WORK REQUIRED: Nothing but the records, repeated word for word and free of pictures, belongs in the answer.

RECORDS SUPPLIED:
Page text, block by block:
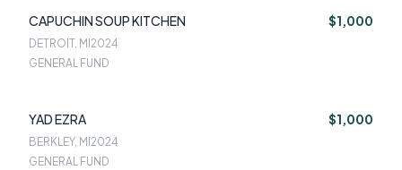
CAPUCHIN SOUP KITCHEN $1,000
DETROIT, MI 2024
GENERAL FUND
YAD EZRA $1,000
BERKLEY, MI 2024
GENERAL FUND
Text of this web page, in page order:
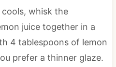
whisk the
juice together in a
4 tablespoons of lemon
prefer a thinner glaze.
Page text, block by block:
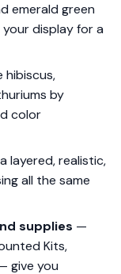
emerald green
display for a
hibiscus,
by
color
layered, realistic,
all the same
supplies —
Kits,
give you
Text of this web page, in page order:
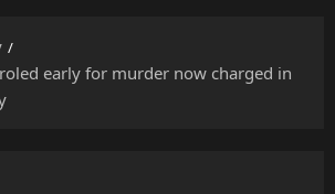
early for murder now charged in
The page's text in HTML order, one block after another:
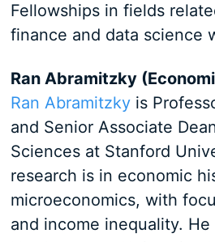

REPLY TO THE EXERCISE:
Page text, block by block:
CAPUCHIN SOUP KITCHEN $1,000
DETROIT, MI 2024
GENERAL FUND
YAD EZRA $1,000
BERKLEY, MI 2024
GENERAL FUND
Text of this web page, in page order:
whisk the
juice together in a
4 tablespoons of lemon
prefer a thinner glaze.
Page text, block by block:
emerald green
display for a
hibiscus,
by
color
layered, realistic,
all the same
supplies —
Kits,
give you
Text of this web page, in page order:
early for murder now charged in
The page's text in HTML order, one block after another:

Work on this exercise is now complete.